*** Opening of RECORDED INFORMATION ***

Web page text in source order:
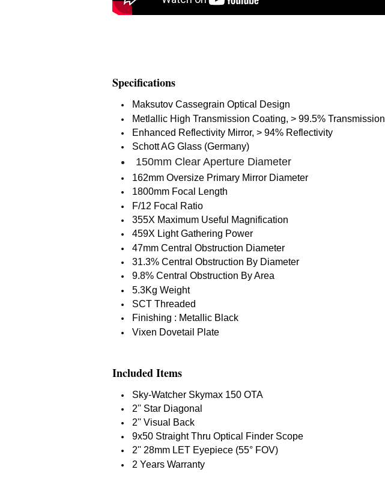
Specifications
Maksutov Cassegrain Optical Design
Metlallic High Transmission Coating, > 99.5% Transmission
Enhanced Reflectivity Mirror, > 94% Reflectivity
Schott AG Glass (Germany)
150mm Clear Aperture Diameter
162mm Oversize Primary Mirror Diameter
1800mm Focal Length
F/12 Focal Ratio
355X Maximum Useful Magnification
459X Light Gathering Power
47mm Central Obstruction Diameter
31.3% Central Obstruction By Diameter
9.8% Central Obstruction By Area
5.3Kg Weight
SCT Threaded
Finishing : Metallic Black
Vixen Dovetail Plate
Included Items
Sky-Watcher Skymax 150 OTA
2'' Star Diagonal
2'' Visual Back
9x50 Straight Thru Optical Finder Scope
2'' 28mm LET Eyepiece (55° FOV)
2 Years Warranty
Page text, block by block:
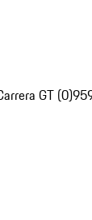
GT (0)
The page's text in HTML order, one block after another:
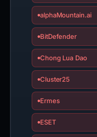
alphaMountain.ai
BitDefender
Chong Lua Dao
Cluster25
Ermes
ESET

*** Close of RECORDED INFORMATION ***

• **WHAT IS NEEDED**
Find the number of lines in the listing that carry the word "block". Only that figure should appear in the reply.

• **ANSWER BOX**
2